Santorum: Climate science is 'political science'

The former senator, son of a nurse and a lawyer, says he 'comes from the coal fields.'

STEUBENVILLE, Ohio - Portraying himself as a native son of Western Pennsylvania and Eastern Ohio, Republican presidential candidate Rick Santorum Monday emphasized his heritage as the grandson of a coal miner and railed against environmental regulations that have diminished the coal industry in the region.

"Ladies and gentlemen, we need someone who understands, who comes from the coal fields, who comes from the steel mills, who understands what average working people in America need to be able to provide for themselves and their families," Santorum said to a crowd of about 500 people in the Democratic-leaning eastern edge of the state.

Santorum's claim to have come "from the coal fields" is a stretch - by two generations. He has never worked in a coal mine. His parents' professions were psychologist and nurse, and Santorum is a lawyer who has spent all of his adult life in politics. But he frequently invokes his grandfather, who worked in the auto factories of Detroit and then the coal mines of Western Pennsylvania after he immigrated to the United States from Italy.

In his remarks Monday, Santorum went beyond his usual discussion of the importance of increasing domestic energy production to deliver a blistering attack on environmental activists. He said global warming claims are based on "phony studies," and that climate change science is little more than "political science."

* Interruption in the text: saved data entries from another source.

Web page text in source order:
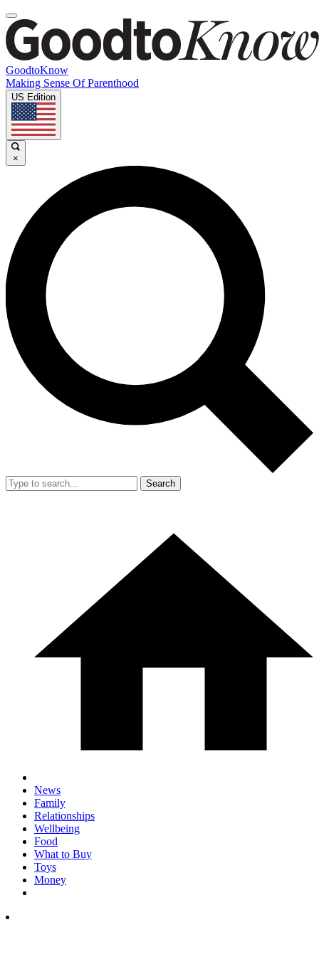
GoodtoKnow
Making Sense Of Parenthood
US Edition
×
Search
News
Family
Relationships
Wellbeing
Food
What to Buy
Toys
Money
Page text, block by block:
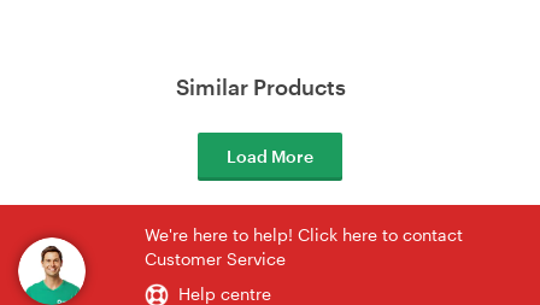
Similar Products
Load More
We're here to help! Click here to contact
Customer Service
Help centre

His views are not "anti-science" as Democrats claim, Santorum said. "When it comes to the management of the earth, they are the anti-science ones. We are the ones who stand for science, and technology, and using the resources we have to be able to make sure that we have a quality of life in this country and (that we) maintain a good and stable environment," he said to applause, and cited local ordinances to reduce coal dust pollution in Pittsburgh during the heyday of coal mining.

Santorum also discussed religious faith and the importance of family at length, a popular topic for him in many of the Midwestern states he has visited recently. He accused President Obama of degrading the institution of marriage with provisions in his health care law.

"You realize that if you're married under Obamacare, you pay a lot more than if you're living together under Obamacare. A lot more. Thousands of dollars more, for the average American family who pay if you're married," he said. "If you divorced and live together, Obamacare gives you a break and they do this on other areas of the government. That's what the marriage penalty was all about, for years."